Hi Olivia, that’s a great question! In fact, it’s such a great question many scientists around the world are trying to answer it.

The truth of the matter is — we don’t know! But we do have some ideas about where the energy that heats the Sun’s atmosphere might be coming from, and it has a lot to do with the Sun’s magnetic field. Let me explain what this means.

The temperature of the Sun

Heat is created in the very centre of the Sun, at its core, where the temperature is a blistering 27 million degrees Celsius. And just like walking away from a campfire, the temperature gets cooler further away from the core.

The temperature of the Sun’s surface is about 6,000?, which means it’s much cooler than the core. Also, it continues to cool down for a short distance above the surface.

But higher above the surface, in the atmosphere, the temperature suddenly shoots up to more than a million degrees! So there must be something that’s heating the Sun’s atmosphere. But we can’t easily find out what it is.

The key is the Sun’s magnetic field

The leading idea among experts is the Sun’s magnetic field is actually bringing energy from inside the Sun up through its surface and into its atmosphere.

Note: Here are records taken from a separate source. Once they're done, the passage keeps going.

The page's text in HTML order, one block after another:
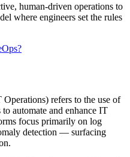
human-driven operations to
where engineers set the rules
refers to the use of
automate and enhance IT
focus primarily on log
detection — surfacing
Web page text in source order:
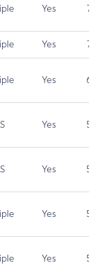
Yes 7.5
Yes 7.4
Yes 6.5
Yes 5.9
Yes 5.3
Yes 5.3
Yes 5.3
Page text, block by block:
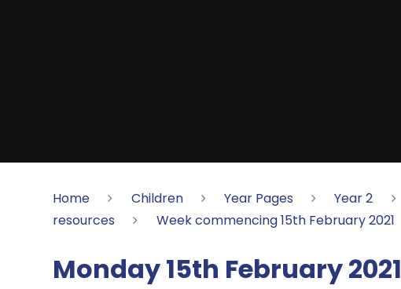
Home Children Year Pages Year 2
resources
Week commencing 15th February 2021
Monday 15th February 2021

Like Earth, the Sun has a magnetic field. We can imagine a magnetic field as invisible lines connecting the North and South poles of a star or planet.

We can’t see magnetic fields, but we know they are there because we have objects that react to them. For example, a compass needle on Earth will always point to the North pole because it lines up with Earth’s magnetic field.

Here you can see how Earth’s magnetic field extends out into space and loops back. The red end is the North magnetic pole and the white end is the South pole. Shutterstock

While the Sun also has a North and South pole, its magnetic field behaves differently to Earth’s and looks a lot messier. At the surface of the Sun, the magnetic field lines look like many loops rising up out of the surface into the atmosphere — and these loops are changing all the time.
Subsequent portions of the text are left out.